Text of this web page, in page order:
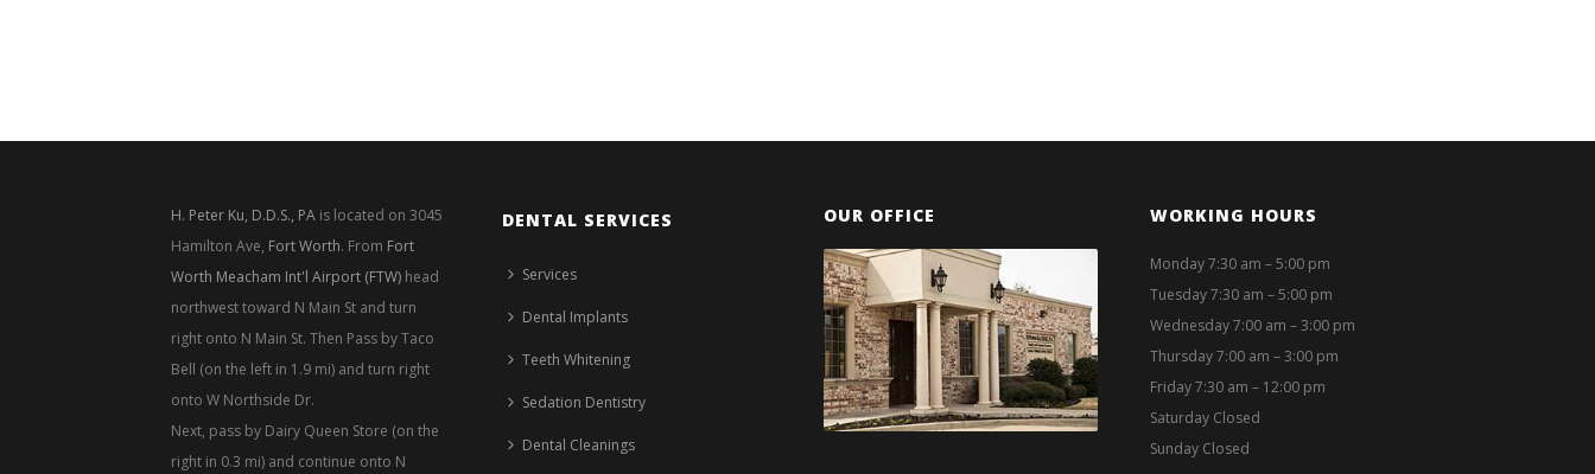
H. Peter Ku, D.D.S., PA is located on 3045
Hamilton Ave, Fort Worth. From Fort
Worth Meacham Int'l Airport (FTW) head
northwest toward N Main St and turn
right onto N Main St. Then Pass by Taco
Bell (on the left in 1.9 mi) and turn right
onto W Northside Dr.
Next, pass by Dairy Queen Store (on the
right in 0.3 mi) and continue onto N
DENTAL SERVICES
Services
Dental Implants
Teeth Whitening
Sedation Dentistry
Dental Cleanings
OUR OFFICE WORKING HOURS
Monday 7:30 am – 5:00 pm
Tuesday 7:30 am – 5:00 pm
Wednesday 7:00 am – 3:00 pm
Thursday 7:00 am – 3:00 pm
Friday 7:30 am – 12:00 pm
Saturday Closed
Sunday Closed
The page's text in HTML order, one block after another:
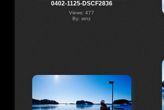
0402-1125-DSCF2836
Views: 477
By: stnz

--- --- ---

§ Task objective: If the records include pictures, omit them and transcribe everything else exactly.

§ Expected output:
Text of this web page, in page order:
H. Peter Ku, D.D.S., PA is located on 3045
Hamilton Ave, Fort Worth. From Fort
Worth Meacham Int'l Airport (FTW) head
northwest toward N Main St and turn
right onto N Main St. Then Pass by Taco
Bell (on the left in 1.9 mi) and turn right
onto W Northside Dr.
Next, pass by Dairy Queen Store (on the
right in 0.3 mi) and continue onto N
DENTAL SERVICES
Services
Dental Implants
Teeth Whitening
Sedation Dentistry
Dental Cleanings
OUR OFFICE WORKING HOURS
Monday 7:30 am – 5:00 pm
Tuesday 7:30 am – 5:00 pm
Wednesday 7:00 am – 3:00 pm
Thursday 7:00 am – 3:00 pm
Friday 7:30 am – 12:00 pm
Saturday Closed
Sunday Closed
The page's text in HTML order, one block after another:
0402-1125-DSCF2836
Views: 477
By: stnz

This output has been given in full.